(Extracted records)
══════
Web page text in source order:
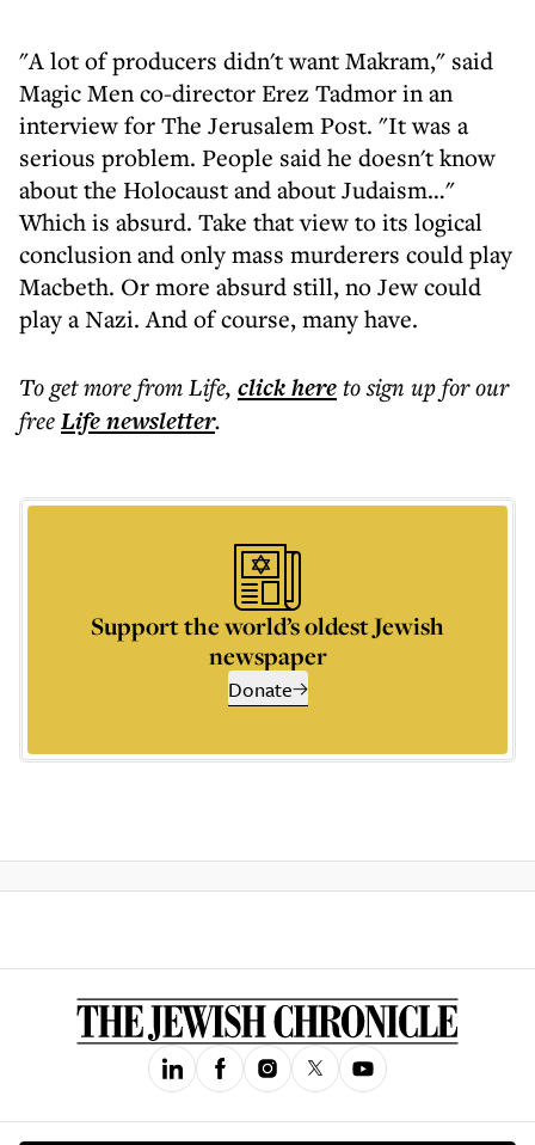
"A lot of producers didn't want Makram," said
Magic Men co-director Erez Tadmor in an
interview for The Jerusalem Post. "It was a
serious problem. People said he doesn't know
about the Holocaust and about Judaism…"
Which is absurd. Take that view to its logical
conclusion and only mass murderers could play
Macbeth. Or more absurd still, no Jew could
play a Nazi. And of course, many have.
To get morefrom Life, click hereto sign up for our
freeLifenewsletter.
Support the world’s oldest Jewish
newspaper
Donate
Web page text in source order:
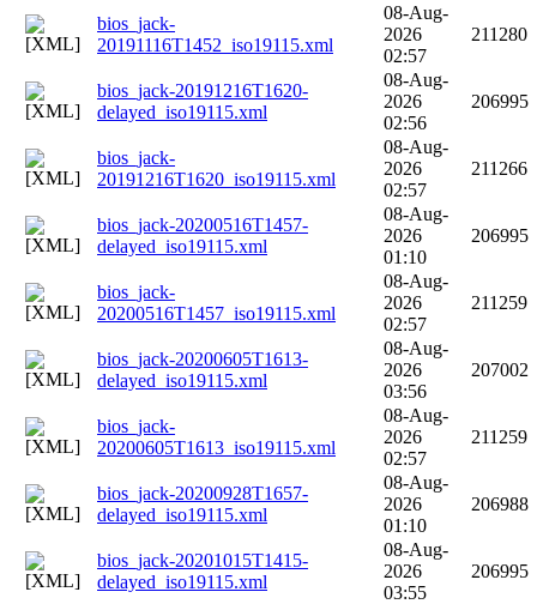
══════
» **Goal of the exercise**
Filter by the word "could": copy every line of the data that holds it.

» **Task result**
conclusion and only mass murderers could play
Macbeth. Or more absurd still, no Jew could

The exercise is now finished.